「水圧」という言葉は、「水の重さによる圧力」と「ある深さにおける圧力」の2つの定義があり、どちらが本当の意味での「水圧」を説明しているのかが決まっていません。そのため、表現方法が2種類あるわけです。
例えば、水深10mでの水圧はいくらか、と問われたときに、ある科学者は10m分の水の重みから水圧を計算しようと言います。ところが別の科学者は、水深10mでは水10m分の重みに加えて、さらに大気圧が1気圧分かかっているから、これも加えて表現しないと水深10mでの水圧は正しい値を説明したことにはならないと、そう言うんです。
どちらの説明も理論の部分は正しいですが、「水圧」という言葉の意味のとらえ方に違いがあるので、数値としては異なるものを出しているわけです。
じゃあ、どう判断したらいいのか。いろいろな問題を見ていると、どうやら言葉どおり「水の重さによる圧力」のことを「水圧」と呼び、大気圧も含めて考えている方の水圧は「ある深さにおける圧力」と表現して使い分けているようです。特にややこしく考えなくても、言葉通りに判断したらよさそうですね。
▼水圧公式
水圧
\(p=ρhg\)
ある深さにおける圧力
\(p=p_0+ρhg\)
水圧の公式を見ると、初登場の「\(ρ\)」がいます。この文字は「ロー」と読み、液体の密度を表します。問題を解くときには、「物質の」密度と「液体の」密度の両方が同じ問題文中に出題されることがあります。公式を使うときには、「液体の」密度を使うように気をつけましょう。\(h\)は水深、\(g\)は重力加速度です。これはいいですね。

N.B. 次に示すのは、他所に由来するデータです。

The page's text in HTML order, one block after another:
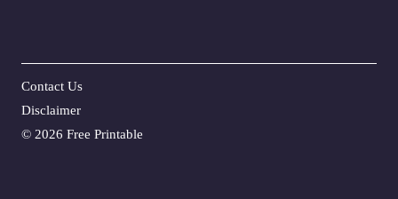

\(p_0\)は前回説明している大気圧です。\(1013hPa\)のことですね。
▼大気圧(復習)
\(p_0=1013[hPa]\)
\(p_0=1.013×10^5[Pa]\)
さて、\(ρ\)の中で最も出題されやすいのは、水の密度です。中学の時に密度を習っていると思いますが、実は高校で習う時の密度と値が変わります。中学では「水の密度は1」と強調して教わった人も多いと思いますが、高校物理では「水の密度は\(10^3\)」です。
なぜそんなことが起きてしまうのか。それは単位系の違いなんですね。
中学の時は、小さなものの密度を扱っていたので、化学で使うcgs単位系というものを利用していました。これは[cm] [g] [s]を基本単位としているもので、化学のように比較的小さなものを対象にした分野で使います。物理では化学で使う薬品や実験器具よりは大きな、「物体」を扱う科目なので、mks単位系というものを使います。これは[m] [kg] [s]を基本とした単位の集まりなので、大体の計算ではcmはmに、gはkgに直さないと物理の公式は利用できません。
つまり、水の密度は中学理科ではcgs単位系で\(1[g/cm^3]\)と習っていましたが、高校物理ではmks単位系で、しかも有効数字まで考慮されて\(1.0×10^3[kg/m^3]\)と習うわけです。中学理科の先入観で解かないようにだけ注意をしておきましょう。